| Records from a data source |
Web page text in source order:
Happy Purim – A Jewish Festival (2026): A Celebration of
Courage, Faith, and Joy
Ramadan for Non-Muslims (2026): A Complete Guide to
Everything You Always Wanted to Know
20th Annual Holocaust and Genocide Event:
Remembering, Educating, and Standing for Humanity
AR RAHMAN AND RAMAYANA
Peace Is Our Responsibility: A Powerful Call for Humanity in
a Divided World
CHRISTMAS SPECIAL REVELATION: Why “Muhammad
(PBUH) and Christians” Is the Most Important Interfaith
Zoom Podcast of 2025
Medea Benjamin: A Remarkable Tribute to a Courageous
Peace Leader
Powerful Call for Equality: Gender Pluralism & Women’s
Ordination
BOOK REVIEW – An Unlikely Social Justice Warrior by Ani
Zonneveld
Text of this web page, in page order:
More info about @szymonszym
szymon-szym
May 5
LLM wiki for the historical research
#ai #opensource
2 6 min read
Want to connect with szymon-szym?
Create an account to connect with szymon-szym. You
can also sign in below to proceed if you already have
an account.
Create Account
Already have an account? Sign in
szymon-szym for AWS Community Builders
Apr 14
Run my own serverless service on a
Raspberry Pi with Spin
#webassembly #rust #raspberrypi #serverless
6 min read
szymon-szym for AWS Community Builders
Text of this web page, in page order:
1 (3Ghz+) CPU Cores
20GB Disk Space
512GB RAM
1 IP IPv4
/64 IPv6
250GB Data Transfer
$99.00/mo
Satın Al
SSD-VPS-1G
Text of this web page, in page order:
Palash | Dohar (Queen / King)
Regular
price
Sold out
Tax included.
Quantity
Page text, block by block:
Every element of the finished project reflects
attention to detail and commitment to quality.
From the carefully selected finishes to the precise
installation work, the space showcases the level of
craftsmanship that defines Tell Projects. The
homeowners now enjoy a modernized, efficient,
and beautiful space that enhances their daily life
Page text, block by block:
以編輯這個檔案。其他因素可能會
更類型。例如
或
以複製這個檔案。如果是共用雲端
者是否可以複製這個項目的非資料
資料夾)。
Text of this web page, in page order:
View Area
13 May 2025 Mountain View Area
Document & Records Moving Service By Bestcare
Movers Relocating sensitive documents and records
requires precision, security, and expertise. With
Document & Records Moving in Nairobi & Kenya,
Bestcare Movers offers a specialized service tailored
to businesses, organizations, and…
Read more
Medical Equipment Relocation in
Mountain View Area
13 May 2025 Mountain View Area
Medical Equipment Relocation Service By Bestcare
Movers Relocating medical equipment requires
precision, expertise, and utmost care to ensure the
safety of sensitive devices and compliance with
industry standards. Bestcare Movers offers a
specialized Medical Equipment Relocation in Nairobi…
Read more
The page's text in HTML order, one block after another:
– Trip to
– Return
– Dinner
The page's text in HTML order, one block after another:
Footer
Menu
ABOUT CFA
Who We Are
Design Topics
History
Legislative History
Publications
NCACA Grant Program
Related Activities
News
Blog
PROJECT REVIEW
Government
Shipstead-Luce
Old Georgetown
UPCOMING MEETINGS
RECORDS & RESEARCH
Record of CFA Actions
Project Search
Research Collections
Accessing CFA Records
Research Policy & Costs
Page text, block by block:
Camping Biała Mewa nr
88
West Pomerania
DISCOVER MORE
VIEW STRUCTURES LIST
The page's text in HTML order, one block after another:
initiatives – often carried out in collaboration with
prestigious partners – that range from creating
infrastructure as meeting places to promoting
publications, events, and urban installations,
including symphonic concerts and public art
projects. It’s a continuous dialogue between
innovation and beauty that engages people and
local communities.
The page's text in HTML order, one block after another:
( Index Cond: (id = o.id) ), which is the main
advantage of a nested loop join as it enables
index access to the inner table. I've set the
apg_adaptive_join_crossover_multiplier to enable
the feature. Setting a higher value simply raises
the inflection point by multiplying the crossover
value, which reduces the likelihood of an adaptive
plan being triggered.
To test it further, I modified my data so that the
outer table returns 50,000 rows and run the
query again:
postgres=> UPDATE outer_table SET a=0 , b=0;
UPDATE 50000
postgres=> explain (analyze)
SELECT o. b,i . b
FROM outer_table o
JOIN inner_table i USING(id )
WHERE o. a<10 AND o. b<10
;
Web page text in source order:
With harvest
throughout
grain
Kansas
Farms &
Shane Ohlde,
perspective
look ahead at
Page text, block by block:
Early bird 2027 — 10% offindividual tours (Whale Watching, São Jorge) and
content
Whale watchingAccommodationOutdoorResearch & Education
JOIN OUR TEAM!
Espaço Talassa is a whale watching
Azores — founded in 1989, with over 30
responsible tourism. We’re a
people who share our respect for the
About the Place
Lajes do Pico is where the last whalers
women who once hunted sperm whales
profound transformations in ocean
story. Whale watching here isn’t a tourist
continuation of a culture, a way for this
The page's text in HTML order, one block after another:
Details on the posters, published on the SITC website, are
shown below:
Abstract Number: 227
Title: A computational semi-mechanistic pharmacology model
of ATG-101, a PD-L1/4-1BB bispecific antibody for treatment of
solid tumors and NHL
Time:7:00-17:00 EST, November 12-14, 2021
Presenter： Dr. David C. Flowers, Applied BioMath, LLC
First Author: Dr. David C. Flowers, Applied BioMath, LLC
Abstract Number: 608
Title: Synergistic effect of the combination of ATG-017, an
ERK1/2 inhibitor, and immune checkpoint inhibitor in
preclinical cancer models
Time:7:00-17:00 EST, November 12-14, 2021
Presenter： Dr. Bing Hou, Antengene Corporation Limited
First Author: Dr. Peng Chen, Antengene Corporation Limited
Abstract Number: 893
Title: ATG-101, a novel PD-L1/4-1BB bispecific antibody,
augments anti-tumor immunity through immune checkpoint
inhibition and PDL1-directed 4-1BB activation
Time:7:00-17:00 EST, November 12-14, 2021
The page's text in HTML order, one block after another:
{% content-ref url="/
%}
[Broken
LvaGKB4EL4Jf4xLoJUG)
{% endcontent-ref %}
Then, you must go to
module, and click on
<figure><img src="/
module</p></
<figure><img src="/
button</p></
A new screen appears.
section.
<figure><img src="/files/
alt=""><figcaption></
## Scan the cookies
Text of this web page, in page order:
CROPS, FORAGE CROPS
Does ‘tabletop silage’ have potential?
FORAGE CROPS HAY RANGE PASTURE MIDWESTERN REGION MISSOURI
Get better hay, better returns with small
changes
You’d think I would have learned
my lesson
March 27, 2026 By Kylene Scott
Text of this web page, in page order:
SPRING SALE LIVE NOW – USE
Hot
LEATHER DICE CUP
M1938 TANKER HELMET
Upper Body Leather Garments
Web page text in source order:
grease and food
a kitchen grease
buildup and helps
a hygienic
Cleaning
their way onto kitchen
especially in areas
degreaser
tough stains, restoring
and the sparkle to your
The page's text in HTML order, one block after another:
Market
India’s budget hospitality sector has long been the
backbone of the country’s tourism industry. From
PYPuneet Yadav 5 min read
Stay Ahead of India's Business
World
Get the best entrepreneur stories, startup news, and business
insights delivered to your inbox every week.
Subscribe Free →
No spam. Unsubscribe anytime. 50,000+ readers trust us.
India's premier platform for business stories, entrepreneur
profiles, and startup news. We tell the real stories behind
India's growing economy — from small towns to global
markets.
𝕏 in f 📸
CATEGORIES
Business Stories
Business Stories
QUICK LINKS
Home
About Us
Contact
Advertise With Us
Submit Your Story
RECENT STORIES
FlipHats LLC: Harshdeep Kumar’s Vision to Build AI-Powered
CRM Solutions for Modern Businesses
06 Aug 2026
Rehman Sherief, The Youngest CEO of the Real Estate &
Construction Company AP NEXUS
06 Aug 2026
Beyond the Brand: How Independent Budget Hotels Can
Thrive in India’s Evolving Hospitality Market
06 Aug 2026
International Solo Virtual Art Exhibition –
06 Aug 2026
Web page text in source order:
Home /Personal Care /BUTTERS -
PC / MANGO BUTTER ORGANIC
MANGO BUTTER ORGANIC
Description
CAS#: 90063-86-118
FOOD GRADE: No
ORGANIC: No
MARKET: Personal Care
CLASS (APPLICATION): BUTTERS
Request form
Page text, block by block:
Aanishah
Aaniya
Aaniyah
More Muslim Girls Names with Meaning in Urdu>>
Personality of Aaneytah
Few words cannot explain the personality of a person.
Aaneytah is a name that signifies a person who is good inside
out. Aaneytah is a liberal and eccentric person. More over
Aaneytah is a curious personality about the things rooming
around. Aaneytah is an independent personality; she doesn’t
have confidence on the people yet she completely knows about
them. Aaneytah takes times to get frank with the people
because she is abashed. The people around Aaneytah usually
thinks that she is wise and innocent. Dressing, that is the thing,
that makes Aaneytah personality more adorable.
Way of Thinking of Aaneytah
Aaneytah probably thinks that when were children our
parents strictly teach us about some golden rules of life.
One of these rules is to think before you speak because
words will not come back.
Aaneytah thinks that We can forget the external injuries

| Exercise goal |
Copy out each line of the records where the string "life" appears.

| Response |
and beautiful space that enhances their daily life
parents strictly teach us about some golden rules of life.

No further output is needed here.